[ENTRIES PROVIDED]
>>>>
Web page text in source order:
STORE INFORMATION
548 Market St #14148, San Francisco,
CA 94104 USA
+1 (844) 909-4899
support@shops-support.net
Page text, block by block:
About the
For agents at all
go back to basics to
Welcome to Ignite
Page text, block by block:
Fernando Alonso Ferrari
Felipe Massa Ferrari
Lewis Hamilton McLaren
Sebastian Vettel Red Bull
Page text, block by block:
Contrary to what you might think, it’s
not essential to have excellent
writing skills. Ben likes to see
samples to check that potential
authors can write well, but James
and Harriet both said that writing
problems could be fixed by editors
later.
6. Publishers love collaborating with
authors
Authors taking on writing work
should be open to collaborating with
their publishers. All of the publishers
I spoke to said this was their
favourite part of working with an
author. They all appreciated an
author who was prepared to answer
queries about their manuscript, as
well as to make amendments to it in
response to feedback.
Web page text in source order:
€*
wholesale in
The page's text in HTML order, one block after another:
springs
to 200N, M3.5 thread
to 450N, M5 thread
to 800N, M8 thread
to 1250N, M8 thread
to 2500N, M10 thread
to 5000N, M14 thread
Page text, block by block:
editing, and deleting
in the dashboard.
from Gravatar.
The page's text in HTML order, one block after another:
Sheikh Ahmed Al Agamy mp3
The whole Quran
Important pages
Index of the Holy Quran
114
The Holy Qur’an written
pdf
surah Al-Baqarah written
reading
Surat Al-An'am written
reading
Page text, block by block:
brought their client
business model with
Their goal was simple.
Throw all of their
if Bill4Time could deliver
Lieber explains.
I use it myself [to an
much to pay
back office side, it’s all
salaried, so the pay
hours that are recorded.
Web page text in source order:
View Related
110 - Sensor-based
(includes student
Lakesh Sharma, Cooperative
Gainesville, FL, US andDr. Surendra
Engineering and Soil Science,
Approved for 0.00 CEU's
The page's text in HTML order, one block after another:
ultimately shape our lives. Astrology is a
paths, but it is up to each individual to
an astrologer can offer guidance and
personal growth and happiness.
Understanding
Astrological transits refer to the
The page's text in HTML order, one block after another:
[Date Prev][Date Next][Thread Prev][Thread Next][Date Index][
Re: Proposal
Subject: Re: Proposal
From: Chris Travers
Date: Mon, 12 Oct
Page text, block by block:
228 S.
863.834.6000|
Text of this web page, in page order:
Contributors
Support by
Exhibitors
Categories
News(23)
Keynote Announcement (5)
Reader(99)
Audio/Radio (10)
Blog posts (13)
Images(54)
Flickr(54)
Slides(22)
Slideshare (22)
<<<<
[TASK DETAILS] Every entry is to be restated word for word.

[RESPONSE BELOW]
Web page text in source order:
STORE INFORMATION
548 Market St #14148, San Francisco,
CA 94104 USA
+1 (844) 909-4899
support@shops-support.net
Page text, block by block:
About the
For agents at all
go back to basics to
Welcome to Ignite
Page text, block by block:
Fernando Alonso Ferrari
Felipe Massa Ferrari
Lewis Hamilton McLaren
Sebastian Vettel Red Bull
Page text, block by block:
Contrary to what you might think, it’s
not essential to have excellent
writing skills. Ben likes to see
samples to check that potential
authors can write well, but James
and Harriet both said that writing
problems could be fixed by editors
later.
6. Publishers love collaborating with
authors
Authors taking on writing work
should be open to collaborating with
their publishers. All of the publishers
I spoke to said this was their
favourite part of working with an
author. They all appreciated an
author who was prepared to answer
queries about their manuscript, as
well as to make amendments to it in
response to feedback.
Web page text in source order:
€*
wholesale in
The page's text in HTML order, one block after another:
springs
to 200N, M3.5 thread
to 450N, M5 thread
to 800N, M8 thread
to 1250N, M8 thread
to 2500N, M10 thread
to 5000N, M14 thread
Page text, block by block:
editing, and deleting
in the dashboard.
from Gravatar.
The page's text in HTML order, one block after another:
Sheikh Ahmed Al Agamy mp3
The whole Quran
Important pages
Index of the Holy Quran
114
The Holy Qur’an written
pdf
surah Al-Baqarah written
reading
Surat Al-An'am written
reading
Page text, block by block:
brought their client
business model with
Their goal was simple.
Throw all of their
if Bill4Time could deliver
Lieber explains.
I use it myself [to an
much to pay
back office side, it’s all
salaried, so the pay
hours that are recorded.
Web page text in source order:
View Related
110 - Sensor-based
(includes student
Lakesh Sharma, Cooperative
Gainesville, FL, US andDr. Surendra
Engineering and Soil Science,
Approved for 0.00 CEU's
The page's text in HTML order, one block after another:
ultimately shape our lives. Astrology is a
paths, but it is up to each individual to
an astrologer can offer guidance and
personal growth and happiness.
Understanding
Astrological transits refer to the
The page's text in HTML order, one block after another:
[Date Prev][Date Next][Thread Prev][Thread Next][Date Index][
Re: Proposal
Subject: Re: Proposal
From: Chris Travers
Date: Mon, 12 Oct
Page text, block by block:
228 S.
863.834.6000|
Text of this web page, in page order:
Contributors
Support by
Exhibitors
Categories
News(23)
Keynote Announcement (5)
Reader(99)
Audio/Radio (10)
Blog posts (13)
Images(54)
Flickr(54)
Slides(22)
Slideshare (22)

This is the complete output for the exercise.